WORK REQUIRED ▸ The answer should hold every line of the listing, unchanged and free of images.

☆ ☆ ☆

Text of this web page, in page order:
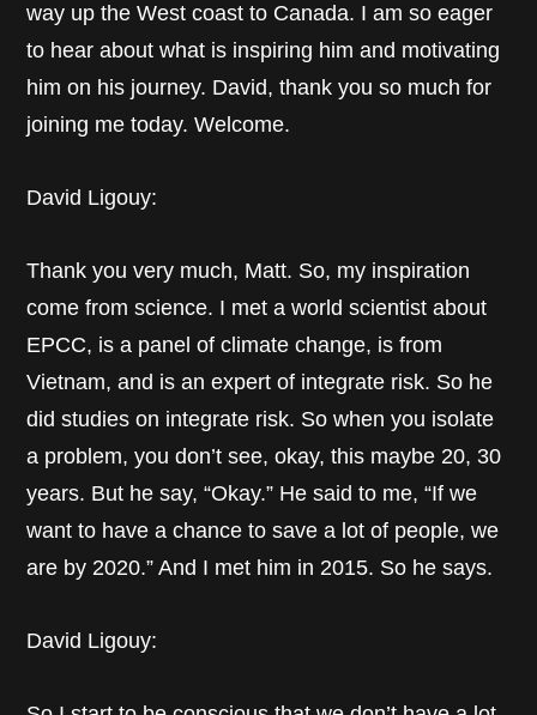
way up the West coast to Canada. I am so eager
to hear about what is inspiring him and motivating
him on his journey. David, thank you so much for
joining me today. Welcome.
David Ligouy:
Thank you very much, Matt. So, my inspiration
come from science. I met a world scientist about
EPCC, is a panel of climate change, is from
Vietnam, and is an expert of integrate risk. So he
did studies on integrate risk. So when you isolate
a problem, you don’t see, okay, this maybe 20, 30
years. But he say, “Okay.” He said to me, “If we
want to have a chance to save a lot of people, we
are by 2020.” And I met him in 2015. So he says.
David Ligouy:
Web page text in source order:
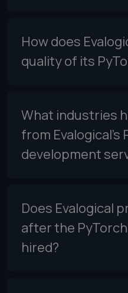
How does
quality of its
What industries
from Evalogical’s
development
Does Evalogical
after the
hired?
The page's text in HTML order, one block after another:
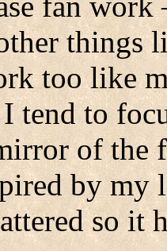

☆ ☆ ☆

EXERCISE OUTPUT ▸
Text of this web page, in page order:
way up the West coast to Canada. I am so eager
to hear about what is inspiring him and motivating
him on his journey. David, thank you so much for
joining me today. Welcome.
David Ligouy:
Thank you very much, Matt. So, my inspiration
come from science. I met a world scientist about
EPCC, is a panel of climate change, is from
Vietnam, and is an expert of integrate risk. So he
did studies on integrate risk. So when you isolate
a problem, you don’t see, okay, this maybe 20, 30
years. But he say, “Okay.” He said to me, “If we
want to have a chance to save a lot of people, we
are by 2020.” And I met him in 2015. So he says.
David Ligouy:
Web page text in source order:
How does
quality of its
What industries
from Evalogical’s
development
Does Evalogical
after the
hired?
The page's text in HTML order, one block after another:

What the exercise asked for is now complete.